(Material for the task)

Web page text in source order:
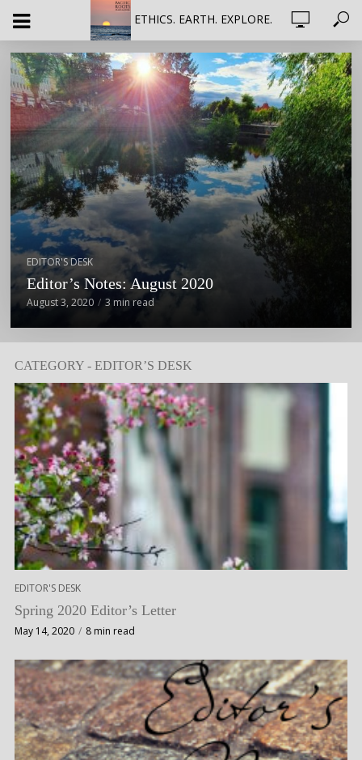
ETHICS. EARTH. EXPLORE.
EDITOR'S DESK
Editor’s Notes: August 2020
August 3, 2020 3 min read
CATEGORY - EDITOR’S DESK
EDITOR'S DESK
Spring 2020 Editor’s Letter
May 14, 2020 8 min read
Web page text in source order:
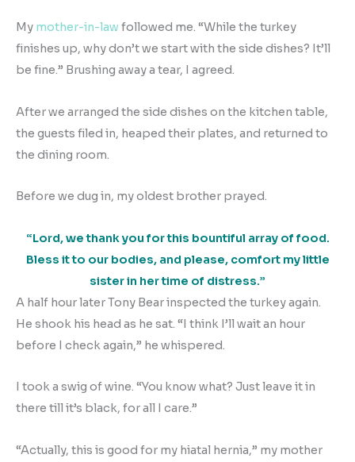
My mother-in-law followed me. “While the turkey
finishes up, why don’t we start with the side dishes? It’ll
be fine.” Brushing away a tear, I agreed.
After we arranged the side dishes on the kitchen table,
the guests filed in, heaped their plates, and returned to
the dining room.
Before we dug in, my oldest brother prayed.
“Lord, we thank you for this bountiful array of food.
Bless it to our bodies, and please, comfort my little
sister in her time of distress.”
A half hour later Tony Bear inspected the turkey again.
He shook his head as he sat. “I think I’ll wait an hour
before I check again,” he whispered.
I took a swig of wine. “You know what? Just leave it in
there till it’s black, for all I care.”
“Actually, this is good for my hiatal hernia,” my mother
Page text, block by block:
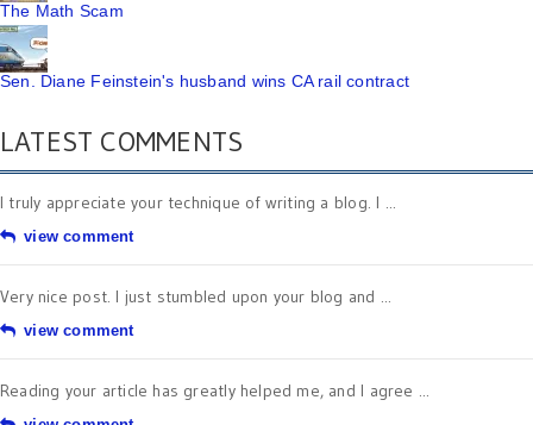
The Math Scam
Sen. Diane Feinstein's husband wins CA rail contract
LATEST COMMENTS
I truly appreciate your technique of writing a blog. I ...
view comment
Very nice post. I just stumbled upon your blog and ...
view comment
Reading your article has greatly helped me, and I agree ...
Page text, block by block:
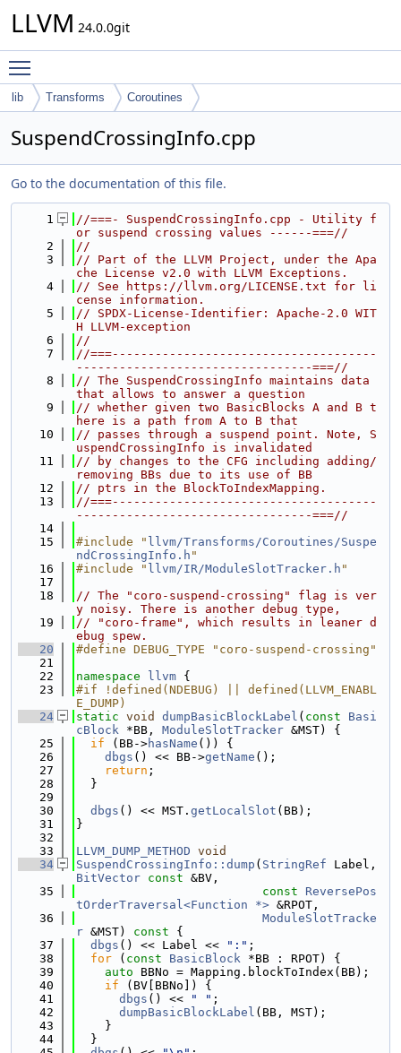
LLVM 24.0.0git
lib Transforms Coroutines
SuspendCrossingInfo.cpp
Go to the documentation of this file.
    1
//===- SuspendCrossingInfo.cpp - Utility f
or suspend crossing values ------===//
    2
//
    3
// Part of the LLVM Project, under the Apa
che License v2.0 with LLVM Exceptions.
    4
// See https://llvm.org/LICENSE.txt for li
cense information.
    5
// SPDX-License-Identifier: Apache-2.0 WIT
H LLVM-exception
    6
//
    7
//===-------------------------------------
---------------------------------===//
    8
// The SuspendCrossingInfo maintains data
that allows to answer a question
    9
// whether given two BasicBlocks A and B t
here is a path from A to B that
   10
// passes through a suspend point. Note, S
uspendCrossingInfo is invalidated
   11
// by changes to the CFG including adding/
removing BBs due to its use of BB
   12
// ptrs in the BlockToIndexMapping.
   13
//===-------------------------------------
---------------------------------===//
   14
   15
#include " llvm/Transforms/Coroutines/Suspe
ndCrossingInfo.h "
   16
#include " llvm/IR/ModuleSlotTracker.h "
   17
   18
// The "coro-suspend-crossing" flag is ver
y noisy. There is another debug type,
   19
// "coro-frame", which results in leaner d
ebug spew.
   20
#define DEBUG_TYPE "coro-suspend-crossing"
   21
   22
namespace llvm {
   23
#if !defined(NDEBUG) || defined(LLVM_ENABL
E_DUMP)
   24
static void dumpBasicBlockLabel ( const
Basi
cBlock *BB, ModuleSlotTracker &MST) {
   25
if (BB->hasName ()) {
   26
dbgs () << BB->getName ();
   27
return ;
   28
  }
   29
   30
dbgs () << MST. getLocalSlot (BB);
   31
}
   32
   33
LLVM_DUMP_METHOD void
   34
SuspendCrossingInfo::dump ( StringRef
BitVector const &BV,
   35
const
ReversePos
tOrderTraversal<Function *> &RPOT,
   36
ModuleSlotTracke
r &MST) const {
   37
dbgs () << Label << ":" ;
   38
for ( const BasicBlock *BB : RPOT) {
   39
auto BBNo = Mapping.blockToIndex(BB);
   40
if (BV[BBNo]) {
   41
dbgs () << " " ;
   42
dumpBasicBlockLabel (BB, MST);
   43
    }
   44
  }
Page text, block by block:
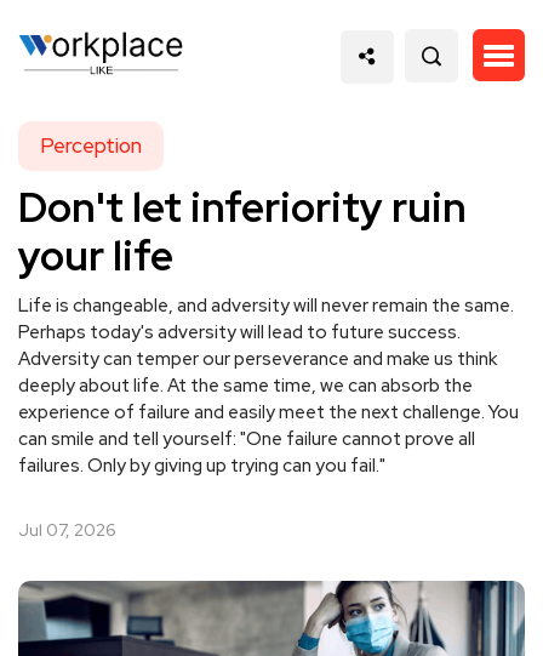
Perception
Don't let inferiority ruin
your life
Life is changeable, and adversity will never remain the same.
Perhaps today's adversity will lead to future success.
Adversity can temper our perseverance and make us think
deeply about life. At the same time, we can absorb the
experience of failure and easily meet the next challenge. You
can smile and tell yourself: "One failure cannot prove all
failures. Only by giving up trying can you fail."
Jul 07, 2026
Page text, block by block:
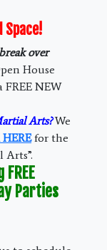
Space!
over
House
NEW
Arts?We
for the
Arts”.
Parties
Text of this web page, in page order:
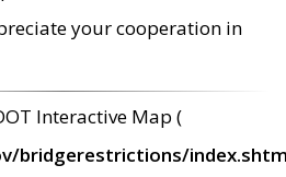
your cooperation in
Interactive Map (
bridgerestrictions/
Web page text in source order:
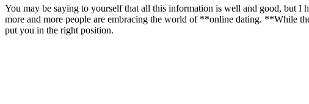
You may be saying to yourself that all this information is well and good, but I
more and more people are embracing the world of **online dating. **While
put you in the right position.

(End Material for the task)

What is required>
Word for word, copy every line of the data, excluding any pictures.

Output of the task>
Web page text in source order:
ETHICS. EARTH. EXPLORE.
EDITOR'S DESK
Editor’s Notes: August 2020
August 3, 2020 3 min read
CATEGORY - EDITOR’S DESK
EDITOR'S DESK
Spring 2020 Editor’s Letter
May 14, 2020 8 min read
Web page text in source order:
My mother-in-law followed me. “While the turkey
finishes up, why don’t we start with the side dishes? It’ll
be fine.” Brushing away a tear, I agreed.
After we arranged the side dishes on the kitchen table,
the guests filed in, heaped their plates, and returned to
the dining room.
Before we dug in, my oldest brother prayed.
“Lord, we thank you for this bountiful array of food.
Bless it to our bodies, and please, comfort my little
sister in her time of distress.”
A half hour later Tony Bear inspected the turkey again.
He shook his head as he sat. “I think I’ll wait an hour
before I check again,” he whispered.
I took a swig of wine. “You know what? Just leave it in
there till it’s black, for all I care.”
“Actually, this is good for my hiatal hernia,” my mother
Page text, block by block:
The Math Scam
Sen. Diane Feinstein's husband wins CA rail contract
LATEST COMMENTS
I truly appreciate your technique of writing a blog. I ...
view comment
Very nice post. I just stumbled upon your blog and ...
view comment
Reading your article has greatly helped me, and I agree ...
Page text, block by block:
LLVM 24.0.0git
lib Transforms Coroutines
SuspendCrossingInfo.cpp
Go to the documentation of this file.
    1
//===- SuspendCrossingInfo.cpp - Utility f
or suspend crossing values ------===//
    2
//
    3
// Part of the LLVM Project, under the Apa
che License v2.0 with LLVM Exceptions.
    4
// See https://llvm.org/LICENSE.txt for li
cense information.
    5
// SPDX-License-Identifier: Apache-2.0 WIT
H LLVM-exception
    6
//
    7
//===-------------------------------------
---------------------------------===//
    8
// The SuspendCrossingInfo maintains data
that allows to answer a question
    9
// whether given two BasicBlocks A and B t
here is a path from A to B that
   10
// passes through a suspend point. Note, S
uspendCrossingInfo is invalidated
   11
// by changes to the CFG including adding/
removing BBs due to its use of BB
   12
// ptrs in the BlockToIndexMapping.
   13
//===-------------------------------------
---------------------------------===//
   14
   15
#include " llvm/Transforms/Coroutines/Suspe
ndCrossingInfo.h "
   16
#include " llvm/IR/ModuleSlotTracker.h "
   17
   18
// The "coro-suspend-crossing" flag is ver
y noisy. There is another debug type,
   19
// "coro-frame", which results in leaner d
ebug spew.
   20
#define DEBUG_TYPE "coro-suspend-crossing"
   21
   22
namespace llvm {
   23
#if !defined(NDEBUG) || defined(LLVM_ENABL
E_DUMP)
   24
static void dumpBasicBlockLabel ( const
Basi
cBlock *BB, ModuleSlotTracker &MST) {
   25
if (BB->hasName ()) {
   26
dbgs () << BB->getName ();
   27
return ;
   28
  }
   29
   30
dbgs () << MST. getLocalSlot (BB);
   31
}
   32
   33
LLVM_DUMP_METHOD void
   34
SuspendCrossingInfo::dump ( StringRef
BitVector const &BV,
   35
const
ReversePos
tOrderTraversal<Function *> &RPOT,
   36
ModuleSlotTracke
r &MST) const {
   37
dbgs () << Label << ":" ;
   38
for ( const BasicBlock *BB : RPOT) {
   39
auto BBNo = Mapping.blockToIndex(BB);
   40
if (BV[BBNo]) {
   41
dbgs () << " " ;
   42
dumpBasicBlockLabel (BB, MST);
   43
    }
   44
  }
Page text, block by block:
Perception
Don't let inferiority ruin
your life
Life is changeable, and adversity will never remain the same.
Perhaps today's adversity will lead to future success.
Adversity can temper our perseverance and make us think
deeply about life. At the same time, we can absorb the
experience of failure and easily meet the next challenge. You
can smile and tell yourself: "One failure cannot prove all
failures. Only by giving up trying can you fail."
Jul 07, 2026
Page text, block by block:
Space!
over
House
NEW
Arts?We
for the
Arts”.
Parties
Text of this web page, in page order:
your cooperation in
Interactive Map (
bridgerestrictions/
Web page text in source order:
You may be saying to yourself that all this information is well and good, but I
more and more people are embracing the world of **online dating. **While
put you in the right position.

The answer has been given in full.